ADPS is based on the following services:
-
Ranger. An infrastructure for monitoring and managing complex data security on the Hadoop platform. It can use a MariaDB or a PostgreSQL database to store policies and metadata. The Ranger audit logs are stored in Solr and can be viewed in the Ranger Admin UI.
-
Knox. ADPS uses Knox as a reverse proxy for a single point of entry and for perimeter security. To enable SSL, you need to use Knox as well.
-
ZooKeeper. Since Solr doesn’t have a master node for node allocation, it needs ZooKeeper for management and service discovery.
Altogether, these services provides a comprehensive approach to safety in the key areas described below.
Authorization (access control)
ADPS provides features that allow system administrators to control access to Hadoop data via the role-based authorization. It is implemented via the Ranger policies that require the Ranger plugins to be used.
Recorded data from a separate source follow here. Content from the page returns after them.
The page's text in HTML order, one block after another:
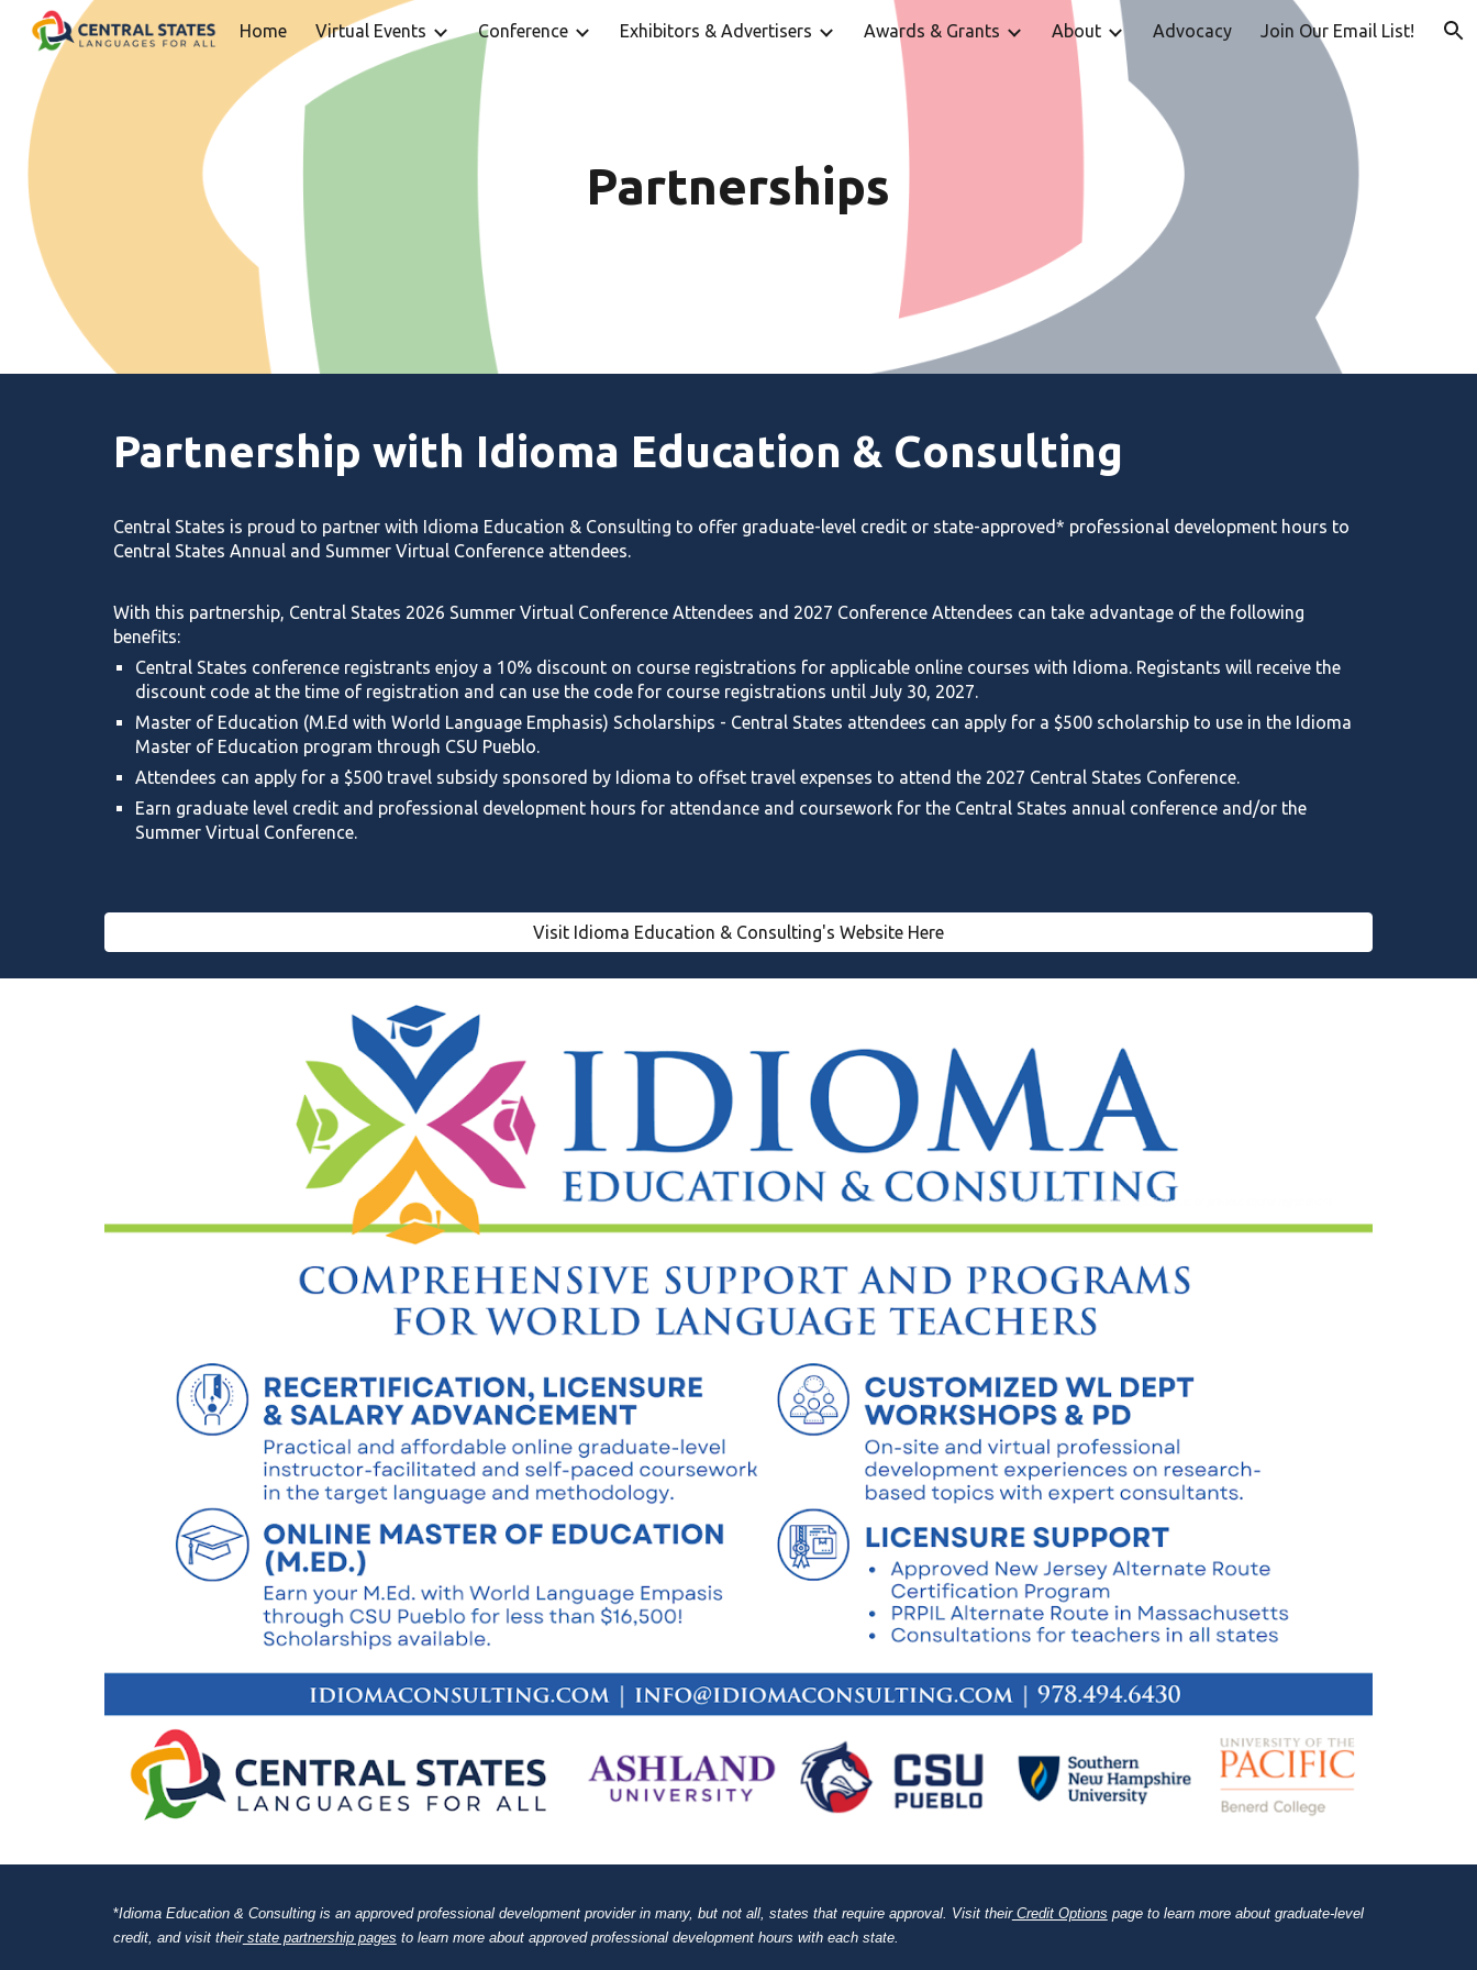
Skip to main content Skip to navigation
Home Virtual Events Conference Exhibitors & Advertisers Awards & Grants About Advocacy Join Our Email List!
Partnerships
Partnership with Idioma Education & Consulting
Central States is proud to partner with Idioma Education & Consulting to offer graduate-level credit or state-approved* professional development hours to
Central States Annual and Summer Virtual Conference attendees.
With this partnership, Central States 2026 Summer Virtual Conference Attendees and 2027 Conference Attendees can take advantage of the following
benefits:
Central States conference registrants enjoy a 10% discount on course registrations for applicable online courses with Idioma. Registants will receive the
discount code at the time of registration and can use the code for course registrations until July 30, 2027.
Master of Education (M.Ed with World Language Emphasis) Scholarships - Central States attendees can apply for a $500 scholarship to use in the Idioma
Master of Education program through CSU Pueblo.
Attendees can apply for a $500 travel subsidy sponsored by Idioma to offset travel expenses to attend the 2027 Central States Conference.
Earn graduate level credit and professional development hours for attendance and coursework for the Central States annual conference and/or the
Summer Virtual Conference.
Visit Idioma Education & Consulting's Website Here
*Idioma Education & Consulting is an approved professional development provider in many, but not all, states that require approval. Visit theirCredit Options page to learn more about graduate-level
credit, and visit theirstate partnership pages to learn more about approved professional development hours with each state.

Ranger policies allow you to create the following authorization models and more:
-
fine-grained access control for the data stored in HDFS;
-
resource-level access control for YARN;
-
service-level access control for the MapReduce operations;
-
table/column family-level access control for the HBase data;
-
table-level access control for Apache Hive.
Security auditing and monitoring
ADPS allows tracking the system activity using the audit logs. You can also use the perimeter security auditing logs from Knox Gateway. The following processes can be logged:
-
access requests;
-
data processing operations;
-
data changes.
Data protection
ADPS provides mechanisms for the real-time data encryption. ADPS does not require partner solutions for encrypting data at rest, data discovery, and data masking. ADPS supports the following wire encryption methods:
-
SSL for ADPS components. This mode is not suitable for all environments and stack services, in particular, there may be problems with the interaction of internal services when using this protocol.
-
RPC encryption.
-
Data Transfer Protocol encryption.